Now suppose that L is a non-uniform scaling.  Then there is some
coordinate system with respect to which  L has three diagonal elements
sx, sy, sz and the off diagonal elements are all zero.  Call this
matrix diag(sx, sy, sz).   Notice that unlike the orthogonal
transformations and the uniform scaling, a non-uniform scaling DOES
NOT PRESERVE ANGLES, so it does not preserve perpendicularity of a
line to a plane.   Further  inverse(L) = (1/sx., 1/sy, 1/sz).
Further transpose(L) = L and transpose(inverse(L)) = inverse(L).   So
the correct the way to transform the normal vector is  to multiply it
by the matrix inverse(L) = diag(1/sx, 1/sy, 1/sz) and renormalize
Notice that this vector diag(1/sx, 1/sy, 1/sz) n = (nx/sx, ny/sy,
nz/sz) is no longer parallel to n, so there is no shortcut, you
actually have to do the normalization if you want accurate unit normal
vectors to the transformed surface.  Again, I am not sure what any
particular API does here, but I have just given you the true math.

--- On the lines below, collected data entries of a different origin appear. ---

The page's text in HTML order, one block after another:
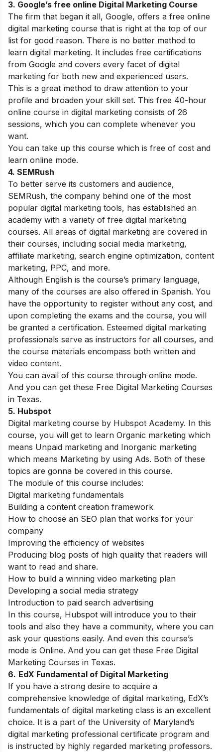
3. Google’s free online Digital Marketing Course
The firm that began it all, Google, offers a free online
digital marketing course that is right at the top of our
list for good reason. There is no better method to
learn digital marketing. It includes free certifications
from Google and covers every facet of digital
marketing for both new and experienced users.
This is a great method to draw attention to your
profile and broaden your skill set. This free 40-hour
online course in digital marketing consists of 26
sessions, which you can complete whenever you
want.
You can take up this course which is free of cost and
learn online mode.
4. SEMRush
To better serve its customers and audience,
SEMRush, the company behind one of the most
popular digital marketing tools, has established an
academy with a variety of free digital marketing
courses. All areas of digital marketing are covered in
their courses, including social media marketing,
affiliate marketing, search engine optimization, content
marketing, PPC, and more.
Although English is the course’s primary language,
many of the courses are also offered in Spanish. You
have the opportunity to register without any cost, and
upon completing the exams and the course, you will
be granted a certification. Esteemed digital marketing
professionals serve as instructors for all courses, and
the course materials encompass both written and
video content.
You can avail of this course through online mode.
And you can get these Free Digital Marketing Courses
in Texas.
5. Hubspot
Digital marketing course by Hubspot Academy. In this
course, you will get to learn Organic marketing which
means Unpaid marketing and Inorganic marketing
which means Marketing by using Ads. Both of these
topics are gonna be covered in this course.
The module of this course includes:
Digital marketing fundamentals
Building a content creation framework
How to choose an SEO plan that works for your
company
Improving the efficiency of websites
Producing blog posts of high quality that readers will
want to read and share.
How to build a winning video marketing plan
Developing a social media strategy
Introduction to paid search advertising
In this course, Hubspot will introduce you to their
tools and also they have a community, where you can
ask your questions easily. And even this course’s
mode is Online. And you can get these Free Digital
Marketing Courses in Texas.
6. EdX Fundamental of Digital Marketing
If you have a strong desire to acquire a
comprehensive knowledge of digital marketing, EdX’s
fundamentals of digital marketing class is an excellent
choice. It is a part of the University of Maryland’s
digital marketing professional certificate program and
is instructed by highly regarded marketing professors.
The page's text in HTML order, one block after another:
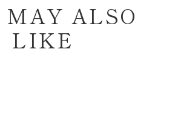
MAY ALSO
LIKE
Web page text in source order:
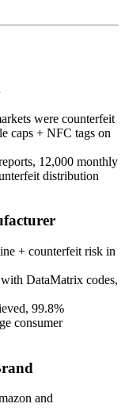
were counterfeit
caps + NFC tags on
12,000 monthly
distribution
+ counterfeit risk in
DataMatrix codes,
99.8%
consumer
and
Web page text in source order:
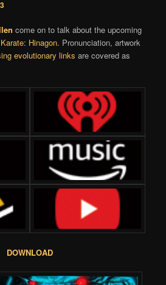
come on to talk about the upcoming
Hinagon. Pronunciation, artwork
evolutionary links are covered as
DOWNLOAD
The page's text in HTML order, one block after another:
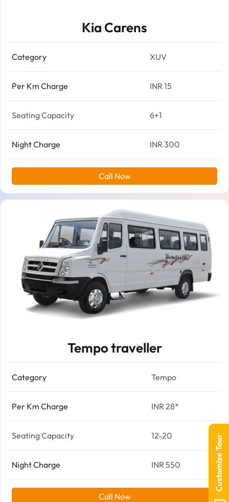
Kia Carens
Category XUV
Per Km Charge INR 15
Seating Capacity 6+1
Night Charge INR 300
Call Now
Tempo traveller
Category Tempo
Per Km Charge INR 28*
Seating Capacity 12-20
Night Charge INR 550
Call Now
Customize Tour
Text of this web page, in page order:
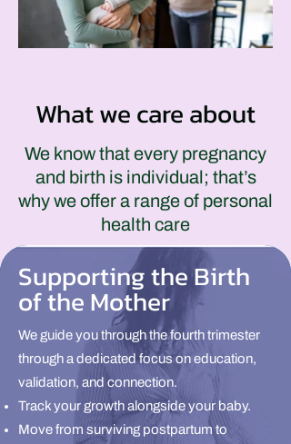
What we care about
We know that every pregnancy
and birth is individual; that’s
why we offer a range of personal
health care
Supporting the Birth
of the Mother
We guide you through the fourth trimester
through a dedicated focus on education,
validation, and connection.
Track your growth alongside your baby.
Move from surviving postpartum to
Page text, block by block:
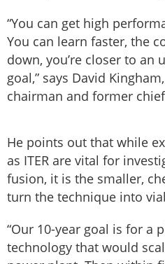
“You can get high
You can learn faster, the
down, you’re closer to an
goal,” says David
chairman and former
He points out that while
as ITER are vital for
fusion, it is the smaller,
turn the technique into
“Our 10-year goal is for a
technology that would
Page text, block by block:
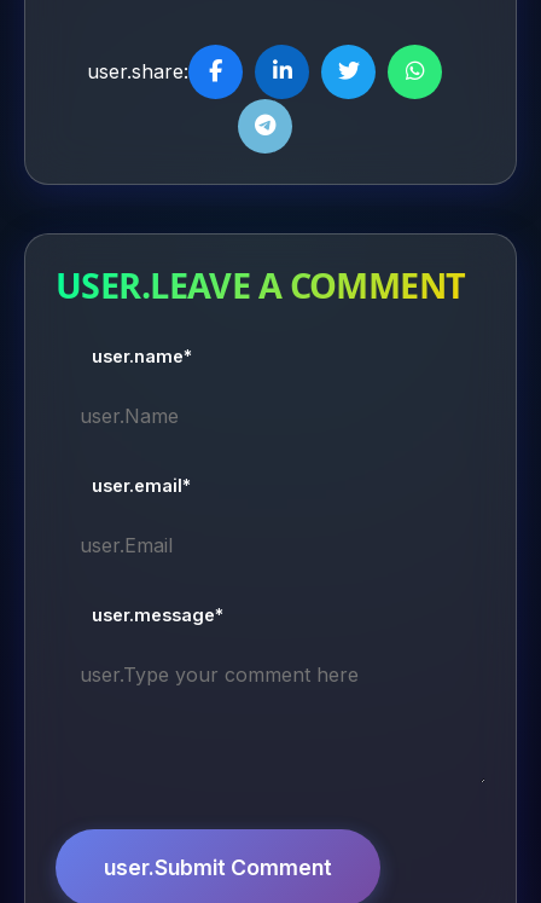
user.share:
USER.LEAVE A COMMENT
user.name*
user.email*
user.message*
user.Submit Comment
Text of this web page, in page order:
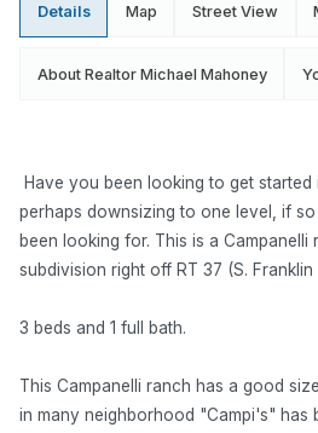
Details Map Street View
About Realtor Michael Mahoney
Have you been looking to get
perhaps downsizing to one level, if
been looking for. This is a Campanelli
subdivision right off RT 37 (S. Franklin
3 beds and 1 full bath.
This Campanelli ranch has a good
in many neighborhood "Campi's" has

Note in particular for the non-uniform scaling it is NOT CORRECT to
apply the matrix L to the normals then renormalize (as I think someone
else suggests in this thread).  You will get a unit vector that way,
but it will no longer be perpendicular to the surface, so it won't
even be useful for back face culling, let alone accurate lighting.

I could extend this to more general transformations, say adding shear,
but I won't because it starts to get messy, but in any case the true
correct accurate formula to apply in any case is to multiply the
normals by the matrix  transpose(inverse(L)) and renormalize.

For a general linear transformation composed of some of these
elementary transformations, rotations, uniform or nonuniform scalings,
shears, etc., you use the general identities that
transpose(AB) = transpose(B) transpose(A) and
inverse(AB) = inverse(B) inverse(A), so that
transpose(inverse(AB)) = transpose(inverse(B)inverse(A)) =
transpose(inverse(A))transpose(inverse(B)).

So for a general concatenation of transformations ABC...Z
the correct way to transform the normals to multiply them by 
transpose(inverse(A))....transpose(inverse(Z) and renormalize.
The above discussion helps you simplify the product for special cases.



  

Re: [Algorithms] Scaling Models

[<ro...@do...>]

Tom Hubina  wrote:

>
>In GL the normals are scaled and rotated by the modelview matrix 
>(homogenous matrix stuff ... translations are ignored). GL allows you to 
>normalize the transformed normals with:
>

It is a very good question what the API does when the modelview matrix
contains scaling, uniform or non-uniform.  If it applies the modelview
matrix (except the translation) to normals when the modelview matrix
contains non-uniform scaling, it is incorrect.   Does it detect when
the linear part of the modelview matrix is non-orthogonal, and do the
right thing?  That would be very expensive.  Or it could just do  the
transpose(inverse(L)) routine to transform normals in all cases?  That
would be very wasteful in the majority of cases that the app uses only
orthogonal linear parts of the model and view transformations.